Task details:
Using the data below, return all lines in which "website" appears.
Records provided: Begin
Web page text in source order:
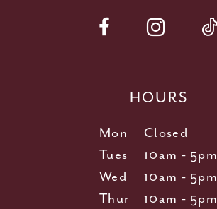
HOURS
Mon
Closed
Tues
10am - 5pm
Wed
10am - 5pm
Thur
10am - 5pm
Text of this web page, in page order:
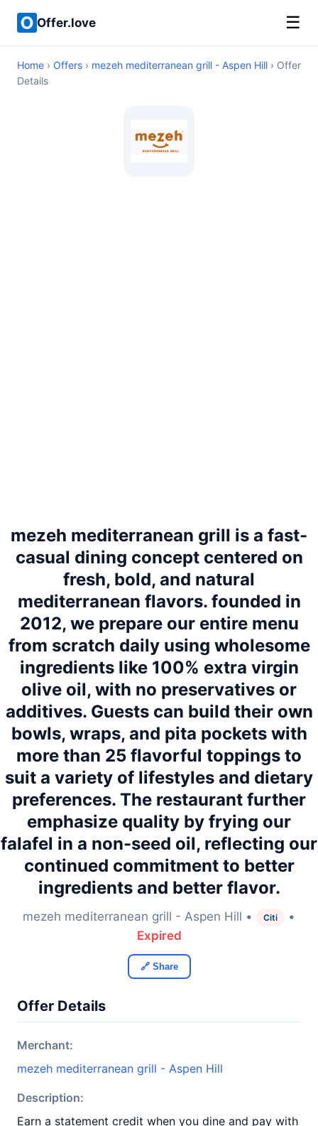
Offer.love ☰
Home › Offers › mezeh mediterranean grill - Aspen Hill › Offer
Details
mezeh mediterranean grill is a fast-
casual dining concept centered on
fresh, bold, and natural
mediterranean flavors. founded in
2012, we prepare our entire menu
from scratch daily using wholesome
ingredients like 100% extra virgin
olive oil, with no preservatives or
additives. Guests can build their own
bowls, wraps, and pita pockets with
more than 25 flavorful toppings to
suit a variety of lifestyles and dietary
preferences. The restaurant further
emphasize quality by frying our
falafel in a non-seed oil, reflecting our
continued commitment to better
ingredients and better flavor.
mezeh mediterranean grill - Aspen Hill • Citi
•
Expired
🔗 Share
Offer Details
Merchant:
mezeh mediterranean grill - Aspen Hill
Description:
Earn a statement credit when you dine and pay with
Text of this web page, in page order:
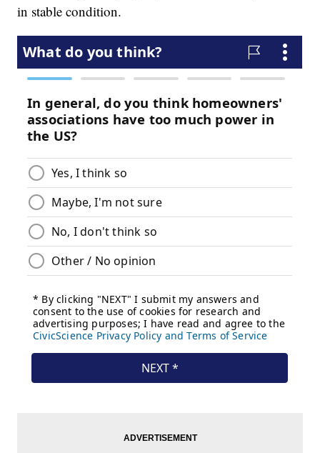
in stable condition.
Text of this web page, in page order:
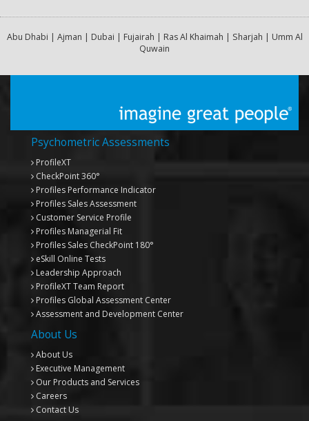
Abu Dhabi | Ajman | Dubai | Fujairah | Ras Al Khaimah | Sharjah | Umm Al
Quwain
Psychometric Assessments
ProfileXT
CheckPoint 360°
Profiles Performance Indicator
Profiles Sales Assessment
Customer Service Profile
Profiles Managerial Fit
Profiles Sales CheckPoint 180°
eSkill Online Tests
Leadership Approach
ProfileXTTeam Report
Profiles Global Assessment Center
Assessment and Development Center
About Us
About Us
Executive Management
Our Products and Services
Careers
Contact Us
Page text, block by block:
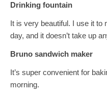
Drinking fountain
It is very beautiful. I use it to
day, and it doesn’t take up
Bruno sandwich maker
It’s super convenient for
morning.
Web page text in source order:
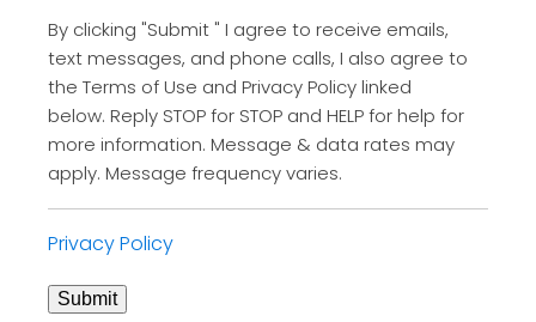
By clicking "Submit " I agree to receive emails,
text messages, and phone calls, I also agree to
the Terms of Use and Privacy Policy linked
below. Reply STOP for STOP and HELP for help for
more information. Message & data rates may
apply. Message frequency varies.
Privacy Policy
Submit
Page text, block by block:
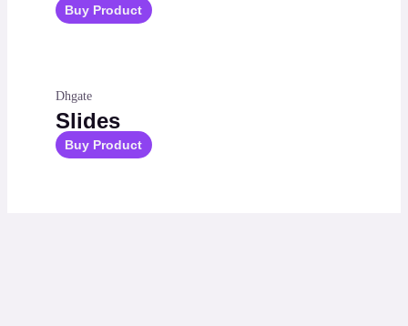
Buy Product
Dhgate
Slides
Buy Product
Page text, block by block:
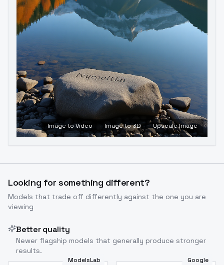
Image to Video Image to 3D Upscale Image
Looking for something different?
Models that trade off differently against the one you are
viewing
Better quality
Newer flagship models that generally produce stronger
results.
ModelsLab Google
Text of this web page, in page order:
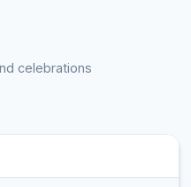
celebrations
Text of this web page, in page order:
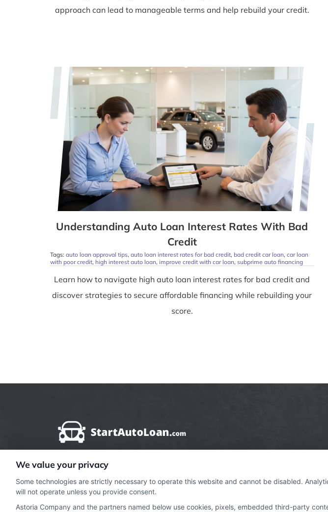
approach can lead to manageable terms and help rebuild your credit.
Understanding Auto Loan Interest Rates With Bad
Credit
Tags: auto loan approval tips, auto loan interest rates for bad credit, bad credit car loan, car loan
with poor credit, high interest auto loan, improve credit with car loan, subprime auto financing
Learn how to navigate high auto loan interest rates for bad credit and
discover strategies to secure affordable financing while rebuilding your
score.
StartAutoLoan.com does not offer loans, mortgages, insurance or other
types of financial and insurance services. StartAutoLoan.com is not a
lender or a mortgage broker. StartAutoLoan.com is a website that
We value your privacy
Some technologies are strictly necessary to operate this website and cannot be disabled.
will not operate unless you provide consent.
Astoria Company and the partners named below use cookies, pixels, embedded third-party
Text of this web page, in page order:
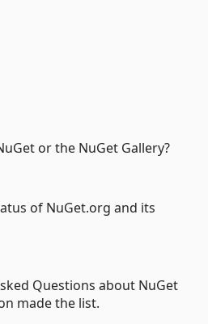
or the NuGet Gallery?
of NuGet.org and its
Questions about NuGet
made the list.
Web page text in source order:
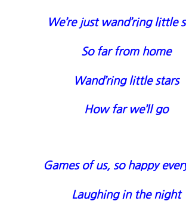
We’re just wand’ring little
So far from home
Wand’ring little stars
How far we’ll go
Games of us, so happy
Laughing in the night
Records provided: End
Exercise response:
lender or a mortgage broker. StartAutoLoan.com is a website that
Some technologies are strictly necessary to operate this website and cannot be disabled.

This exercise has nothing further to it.